Catholic Health Services of Long Island may refund some Dasny bonds

By Marisa Wong

Madison, Wis., Oct. 6 - Catholic Health Services of Long Island said in a news release that it is considering refunding certain of the revenue bonds issued by the Dormitory Authority of the State of New York.

Catholic Health may redeem some or all of the following bonds:

• Good Samaritan Hospital Medical Center revenue bonds, series 1999A;

• St. Charles Hospital and Rehabilitation Center revenue bonds, series 1999A;

• St. Francis Hospital revenue bonds, series 1999A;

• Mercy Medical Center revenue bonds, series 1999A;

• Catholic Health Services of Long Island Obligated Group (St. Catherine of Siena Medical Center) revenue bonds, series 2000A; and

• Catholic Health Services of Long Island Obligated Group (Siena Village) revenue bonds, series 2000B.

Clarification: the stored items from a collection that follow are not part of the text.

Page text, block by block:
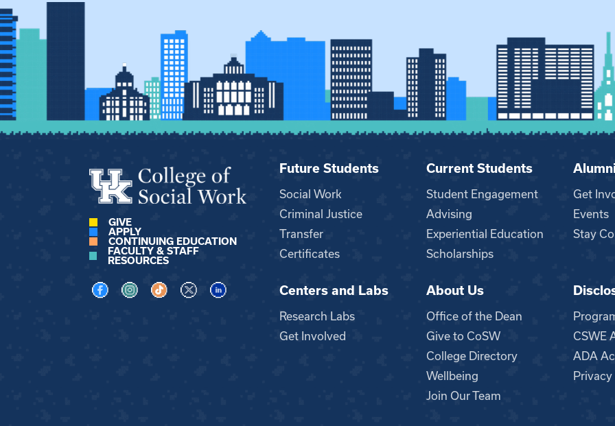
GIVE
APPLY
CONTINUING EDUCATION
FACULTY & STAFF
RESOURCES
Visit us on Facebook
Visit us on Instagram
Visit us on TikTok
Visit us on XVisit us on LinkedIn
Future Students
Social Work
Criminal Justice
Transfer
Certificates
Current Students
Student Engagement
Advising
Experiential Education
Scholarships
Get
Events
Stay
Centers and Labs
Research Labs
Get Involved
About Us
Office of the Dean
Give to CoSW
College Directory
Wellbeing
Join Our Team
CSWE
ADA
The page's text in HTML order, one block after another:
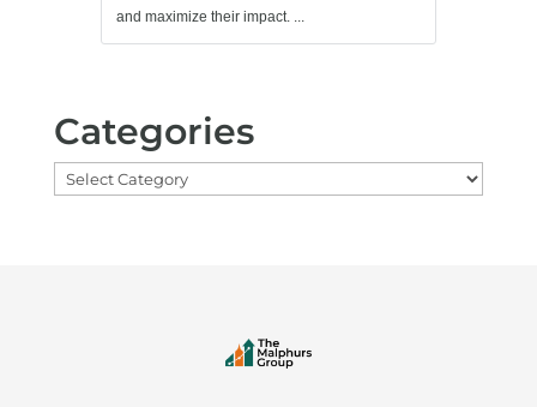
and maximize their impact. ...
Categories
Categories
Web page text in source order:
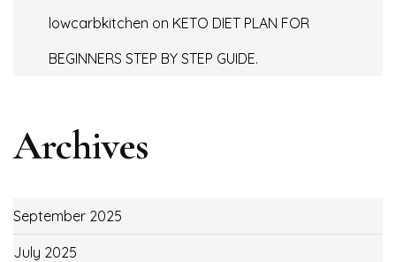
lowcarbkitchen on KETO DIET PLAN FOR
BEGINNERS STEP BY STEP GUIDE.
Archives
September 2025
July 2025
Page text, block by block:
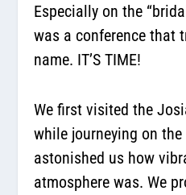
Especially on the
was a conference that
name. IT’S TIME!
We first visited the
while journeying on
astonished us how
atmosphere was. We

The New York City-based authority is responsible for financing and building facilities for higher education, health-care providers, court facilities, nonprofit institutions and public agencies. Catholic Health Services is a Rockville Centre, N.Y.-based integrated health care system that includes six hospitals, three nursing homes, a regional home care and hospice group and a community-based agency for special needs.